Forum Warga Kota mengungkapkan keprihatinan atas proses rekrutmen calon anggota Komisi Informasi Pusat yang dinilai kurang transparan. Hingga saat ini, salah satu anggota forum, Antonio, belum menerima tanggapan dari pihak penyelenggara seleksi.
Antonio menekankan pentingnya prinsip akuntabilitas dan keterbukaan yang menjadi dasar pembentukan Komisi Informasi. Ia meminta agar penyelenggara seleksi membuka ruang dialog bagi peserta, guna memastikan kelengkapan dokumen yang telah disampaikan.

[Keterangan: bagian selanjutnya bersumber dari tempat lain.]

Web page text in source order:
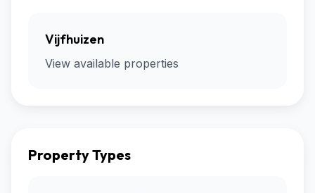
Vijfhuizen
View available properties
Property Types
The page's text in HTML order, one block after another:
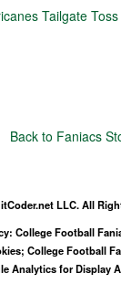
Tailgate
Back to Faniacs
LLC. All
College Football
College Football
Analytics for Display
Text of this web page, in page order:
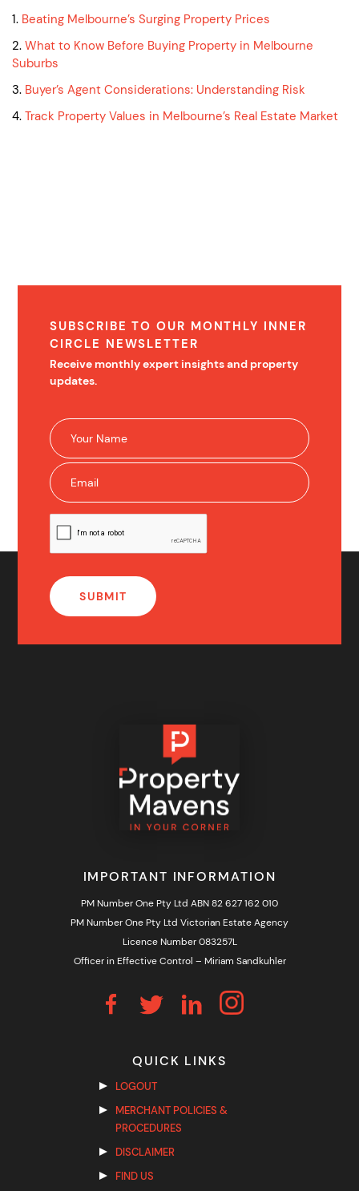
1. Beating Melbourne’s Surging Property Prices
2. What to Know Before Buying Property in Melbourne
Suburbs
3. Buyer’s Agent Considerations: Understanding Risk
4. Track Property Values in Melbourne’s Real Estate Market
SUBSCRIBE TO OUR MONTHLY INNER
CIRCLE NEWSLETTER
Receive monthly expert insights and property
updates.
IMPORTANT INFORMATION
PM Number One Pty Ltd ABN 82 627 162 010
PM Number One Pty Ltd Victorian Estate Agency
Licence Number 083257L
Officer in Effective Control – Miriam Sandkuhler
QUICK LINKS
LOGOUT
MERCHANT POLICIES &
PROCEDURES
DISCLAIMER
FIND US
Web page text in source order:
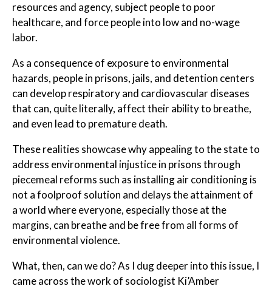
resources and agency, subject people to poor
healthcare, and force people into low and no-wage
labor.
As a consequence of exposure to environmental
hazards, people in prisons, jails, and detention centers
can develop respiratory and cardiovascular diseases
that can, quite literally, affect their ability to breathe,
and even lead to premature death.
These realities showcase why appealing to the state to
address environmental injustice in prisons through
piecemeal reforms such as installing air conditioning is
not a foolproof solution and delays the attainment of
a world where everyone, especially those at the
margins, can breathe and be free from all forms of
environmental violence.
What, then, can we do? As I dug deeper into this issue, I
came across the work of sociologist Ki’Amber

Di sisi lain, FAKTA Indonesia juga mengemukakan kekhawatiran mengenai independensi tim seleksi. Mereka menilai bahwa kurangnya keterbukaan publik dalam proses rekrutmen berpotensi memengaruhi independensi Komisi Informasi di masa depan, terutama jika tidak disertai dengan mekanisme pengawasan publik yang kuat sejak tahap seleksi.

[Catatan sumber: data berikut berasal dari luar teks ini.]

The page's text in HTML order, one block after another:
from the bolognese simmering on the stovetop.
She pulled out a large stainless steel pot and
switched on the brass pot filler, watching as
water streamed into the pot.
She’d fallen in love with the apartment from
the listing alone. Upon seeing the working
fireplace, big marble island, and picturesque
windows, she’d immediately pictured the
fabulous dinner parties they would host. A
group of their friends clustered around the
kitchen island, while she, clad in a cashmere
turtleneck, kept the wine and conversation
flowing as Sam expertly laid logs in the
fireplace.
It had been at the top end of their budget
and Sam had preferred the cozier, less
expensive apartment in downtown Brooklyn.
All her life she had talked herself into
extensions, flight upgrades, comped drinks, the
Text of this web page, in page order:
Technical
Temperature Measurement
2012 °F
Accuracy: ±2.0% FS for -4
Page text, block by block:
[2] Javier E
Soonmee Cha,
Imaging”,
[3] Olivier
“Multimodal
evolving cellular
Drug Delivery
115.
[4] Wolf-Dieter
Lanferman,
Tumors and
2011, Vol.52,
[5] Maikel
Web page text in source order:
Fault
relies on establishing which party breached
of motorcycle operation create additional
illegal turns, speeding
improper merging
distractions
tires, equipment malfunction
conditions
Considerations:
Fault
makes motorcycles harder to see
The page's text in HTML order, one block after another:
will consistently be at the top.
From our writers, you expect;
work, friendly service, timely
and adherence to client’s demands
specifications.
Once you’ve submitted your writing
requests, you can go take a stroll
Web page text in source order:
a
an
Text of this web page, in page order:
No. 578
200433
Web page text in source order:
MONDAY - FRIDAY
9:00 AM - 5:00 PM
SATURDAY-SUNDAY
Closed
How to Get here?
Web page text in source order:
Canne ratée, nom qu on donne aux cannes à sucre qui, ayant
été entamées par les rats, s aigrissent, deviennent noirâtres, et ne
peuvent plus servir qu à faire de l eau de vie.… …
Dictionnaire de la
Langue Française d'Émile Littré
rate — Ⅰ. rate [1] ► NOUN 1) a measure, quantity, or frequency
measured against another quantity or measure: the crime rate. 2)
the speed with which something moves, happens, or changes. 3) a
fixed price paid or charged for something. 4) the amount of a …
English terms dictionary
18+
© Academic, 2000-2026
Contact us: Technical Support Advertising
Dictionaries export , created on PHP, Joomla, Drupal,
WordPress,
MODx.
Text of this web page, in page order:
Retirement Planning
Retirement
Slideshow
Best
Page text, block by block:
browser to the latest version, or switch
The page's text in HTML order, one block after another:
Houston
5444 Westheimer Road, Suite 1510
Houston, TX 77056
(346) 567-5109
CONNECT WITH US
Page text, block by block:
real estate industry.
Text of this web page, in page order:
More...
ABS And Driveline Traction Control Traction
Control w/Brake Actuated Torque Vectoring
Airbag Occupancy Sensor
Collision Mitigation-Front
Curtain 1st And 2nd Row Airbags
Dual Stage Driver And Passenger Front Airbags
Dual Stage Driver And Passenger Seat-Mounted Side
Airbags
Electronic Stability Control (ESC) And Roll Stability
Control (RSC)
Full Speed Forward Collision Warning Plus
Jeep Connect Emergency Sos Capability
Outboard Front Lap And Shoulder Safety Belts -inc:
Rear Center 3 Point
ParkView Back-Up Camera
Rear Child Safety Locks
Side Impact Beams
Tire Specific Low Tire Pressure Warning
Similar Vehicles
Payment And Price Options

Ari, salah satu anggota forum, menegaskan bahwa transparansi dan independensi dalam proses seleksi adalah syarat penting untuk mencapai keterbukaan informasi publik di Indonesia. "Kami tidak ingin berprasangka buruk. Namun, ketika proses seleksi berlangsung secara tidak transparan sebagaimana diatur dalam undang-undang, maka publik berhak mempertanyakan apakah rekrutmen ini benar-benar mencari figur terbaik untuk Komisi Informasi atau sekadar formalitas," ujarnya.